Extracted records
• • • •

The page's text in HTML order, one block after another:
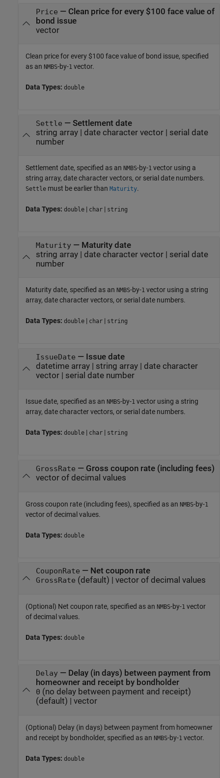
Price — Clean price for every $100 face value of
bond issue
vector
Clean price for every $100 face value of bond issue, specified
as an NMBS-by-1 vector.
Data Types: double
Settle — Settlement date
string array| date character vector| serial date
number
Settlement date, specified as an NMBS-by-1 vector using a
string array, date character vectors, or serial date numbers.
Settle must be earlier than Maturity.
Data Types: double | char | string
Maturity— Maturity date
string array| date character vector| serial date
number
Maturity date, specified as an NMBS-by-1 vector using a string
array, date character vectors, or serial date numbers.
Data Types: double | char | string
IssueDate — Issue date
datetime array| string array| date character
vector| serial date number
Issue date, specified as an NMBS-by-1 vector using a string
array, date character vectors, or serial date numbers.
Data Types: double | char | string
GrossRate — Gross coupon rate (including fees)
vector of decimal values
Gross coupon rate (including fees), specified as an NMBS-by-1
vector of decimal values.
Data Types: double
CouponRate — Net coupon rate
GrossRate (default) | vector of decimal values
(Optional) Net coupon rate, specified as an NMBS-by-1 vector
of decimal values.
Data Types: double
Delay— Delay (in days) between payment from
homeowner and receipt by bondholder
0
(no delay between payment and receipt)
(default) | vector
(Optional) Delay (in days) between payment from homeowner
and receipt by bondholder, specified as an NMBS-by-1 vector.
Data Types: double
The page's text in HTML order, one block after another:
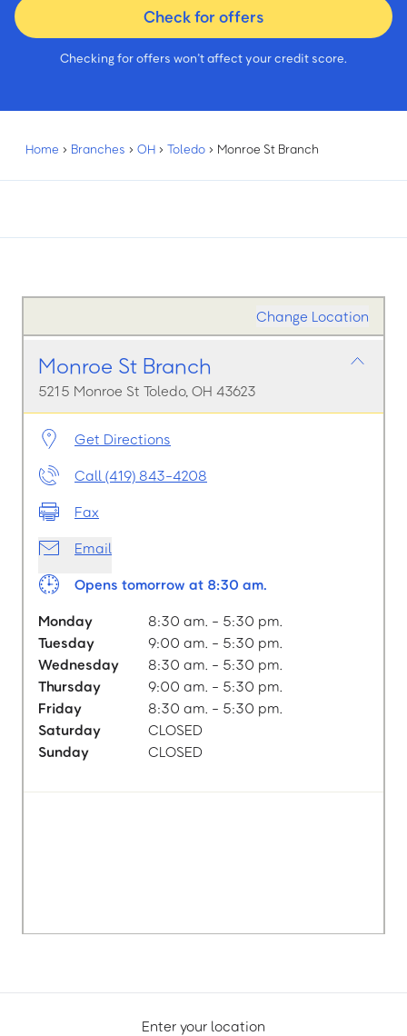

• • • •

Your answer should be every line above that contains the word "price".

▶ _Solution below_:
Price — Clean price for every $100 face value of
Clean price for every $100 face value of bond issue, specified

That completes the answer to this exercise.